~by Sarah Waters
1999 Lambda Literary Award Winner
While not the first book I've read by Sarah Waters, Tipping the Velvet is her wonderful debut novel. Like all of the books she has written so far, her first was nominated for numerous awards in addition to winning several. Waters well deserves these honors--she is a fabulous writer and one of the few authors that I will seek out and read anything that she has written.
Nancy Astley is an oyster-girl from Whitstable in the late 1800s. She falls in love with Kitty Butler, a talented male impersonator, and ends up following her to London as her friend and dresser. She leaves her home and beloved family for the sensationalism of the music halls only to have her heart broken. Told in three parts, the novel follows Nan's sexual awakening and her experiences living in London--from the music halls, to the streets, and beyond--but ultimately it is a love story.
Interestingly, Nan never seemed to really struggle with her sexuality (which is somewhat refreshing) while her family and those around her often did. However, while not accepted by society as a whole, there were some sectors where being a tom and other sorts of "deviancies" were not only accepted but were celebrated.

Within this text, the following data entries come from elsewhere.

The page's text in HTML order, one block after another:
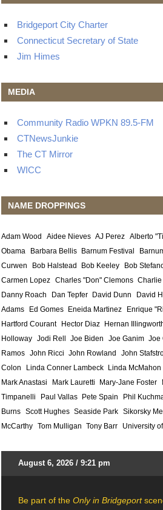
Bridgeport City Charter
Connecticut Secretary of State
Jim Himes
MEDIA
Community Radio WPKN 89.5-FM
CTNewsJunkie
The CT Mirror
WICC
NAME DROPPINGS
Adam Wood Aidee Nieves AJ Perez Alberto
Obama
Barbara Bellis Barnum Festival
Curwen
Bob Halstead Bob Keeley Bob
Carmen Lopez Charles "Don" Clemons
Danny Roach
Dan Tepfer David Dunn David
Adams
Ed Gomes Eneida Martinez Enrique
Hartford Courant
Hector Diaz Hernan
Holloway Jodi Rell Joe Biden Joe Ganim Joe
Ramos John Ricci John Rowland John
Colon
Linda Conner Lambeck Linda McMahon
Mark Anastasi
Mark Lauretti Mary-Jane Foster
Timpanelli
Paul Vallas Pete Spain Phil
Burns Scott Hughes Seaside Park Sikorsky
McCarthy Tom Mulligan Tony Barr University
August 6, 2026 / 9:21 pm
Be part of the Only in Bridgeport

Waters' writing is extraordinarily evocative and sensual. She doesn't shy away from provocative subjects and certain scenes are down right erotic. As I've come to expect, she has created an incredibly mesmerizing atmosphere--in this case, she explores the diversity of lesbianism in Victorian England in general and in the London area specifically. Though not particularly fast paced, and at times quite slow and fairly uneven, it still moved along rather enjoyably. The book was marvelous and I was far from disappointed. It is dangerous to pick up to read when you have other things that need to be done--once I had, I didn't want to put it down until it was finished.